- [AVAILABLE DATA]

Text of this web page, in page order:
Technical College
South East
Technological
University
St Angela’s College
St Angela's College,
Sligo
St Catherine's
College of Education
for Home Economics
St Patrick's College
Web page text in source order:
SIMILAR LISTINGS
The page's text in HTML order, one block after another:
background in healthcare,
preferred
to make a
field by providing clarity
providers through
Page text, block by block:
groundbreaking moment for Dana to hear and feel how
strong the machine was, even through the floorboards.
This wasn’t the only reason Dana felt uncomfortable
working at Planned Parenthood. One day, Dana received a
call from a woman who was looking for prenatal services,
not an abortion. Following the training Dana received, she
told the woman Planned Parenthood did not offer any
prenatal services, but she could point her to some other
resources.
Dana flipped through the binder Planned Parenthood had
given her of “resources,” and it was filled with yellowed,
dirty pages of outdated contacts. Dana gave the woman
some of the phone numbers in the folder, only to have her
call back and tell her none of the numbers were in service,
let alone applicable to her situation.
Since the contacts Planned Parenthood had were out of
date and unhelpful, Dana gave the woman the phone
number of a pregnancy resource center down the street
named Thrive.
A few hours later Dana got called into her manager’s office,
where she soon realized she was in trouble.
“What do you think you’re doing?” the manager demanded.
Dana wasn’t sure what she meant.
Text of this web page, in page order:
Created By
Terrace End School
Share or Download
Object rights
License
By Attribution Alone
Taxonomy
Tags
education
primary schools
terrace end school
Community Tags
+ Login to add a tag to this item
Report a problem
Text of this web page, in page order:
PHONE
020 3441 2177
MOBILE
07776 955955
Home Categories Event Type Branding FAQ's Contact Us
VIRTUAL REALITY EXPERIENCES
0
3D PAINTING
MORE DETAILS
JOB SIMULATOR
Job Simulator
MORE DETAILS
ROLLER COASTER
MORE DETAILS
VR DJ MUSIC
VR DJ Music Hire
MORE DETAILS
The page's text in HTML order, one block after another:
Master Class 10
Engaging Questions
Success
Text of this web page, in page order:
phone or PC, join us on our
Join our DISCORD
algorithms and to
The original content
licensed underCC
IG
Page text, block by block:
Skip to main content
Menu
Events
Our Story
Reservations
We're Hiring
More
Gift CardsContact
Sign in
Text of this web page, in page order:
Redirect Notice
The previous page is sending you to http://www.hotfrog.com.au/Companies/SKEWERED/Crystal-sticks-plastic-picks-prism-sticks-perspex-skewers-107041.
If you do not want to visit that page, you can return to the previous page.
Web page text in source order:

- [EXERCISE GOAL] Exactly as written, return every line of the material.

- [RESPONSE TO THE TASK]
Text of this web page, in page order:
Technical College
South East
Technological
University
St Angela’s College
St Angela's College,
Sligo
St Catherine's
College of Education
for Home Economics
St Patrick's College
Web page text in source order:
SIMILAR LISTINGS
The page's text in HTML order, one block after another:
background in healthcare,
preferred
to make a
field by providing clarity
providers through
Page text, block by block:
groundbreaking moment for Dana to hear and feel how
strong the machine was, even through the floorboards.
This wasn’t the only reason Dana felt uncomfortable
working at Planned Parenthood. One day, Dana received a
call from a woman who was looking for prenatal services,
not an abortion. Following the training Dana received, she
told the woman Planned Parenthood did not offer any
prenatal services, but she could point her to some other
resources.
Dana flipped through the binder Planned Parenthood had
given her of “resources,” and it was filled with yellowed,
dirty pages of outdated contacts. Dana gave the woman
some of the phone numbers in the folder, only to have her
call back and tell her none of the numbers were in service,
let alone applicable to her situation.
Since the contacts Planned Parenthood had were out of
date and unhelpful, Dana gave the woman the phone
number of a pregnancy resource center down the street
named Thrive.
A few hours later Dana got called into her manager’s office,
where she soon realized she was in trouble.
“What do you think you’re doing?” the manager demanded.
Dana wasn’t sure what she meant.
Text of this web page, in page order:
Created By
Terrace End School
Share or Download
Object rights
License
By Attribution Alone
Taxonomy
Tags
education
primary schools
terrace end school
Community Tags
+ Login to add a tag to this item
Report a problem
Text of this web page, in page order:
PHONE
020 3441 2177
MOBILE
07776 955955
Home Categories Event Type Branding FAQ's Contact Us
VIRTUAL REALITY EXPERIENCES
0
3D PAINTING
MORE DETAILS
JOB SIMULATOR
Job Simulator
MORE DETAILS
ROLLER COASTER
MORE DETAILS
VR DJ MUSIC
VR DJ Music Hire
MORE DETAILS
The page's text in HTML order, one block after another:
Master Class 10
Engaging Questions
Success
Text of this web page, in page order:
phone or PC, join us on our
Join our DISCORD
algorithms and to
The original content
licensed underCC
IG
Page text, block by block:
Skip to main content
Menu
Events
Our Story
Reservations
We're Hiring
More
Gift CardsContact
Sign in
Text of this web page, in page order:
Redirect Notice
The previous page is sending you to http://www.hotfrog.com.au/Companies/SKEWERED/Crystal-sticks-plastic-picks-prism-sticks-perspex-skewers-107041.
If you do not want to visit that page, you can return to the previous page.
Web page text in source order:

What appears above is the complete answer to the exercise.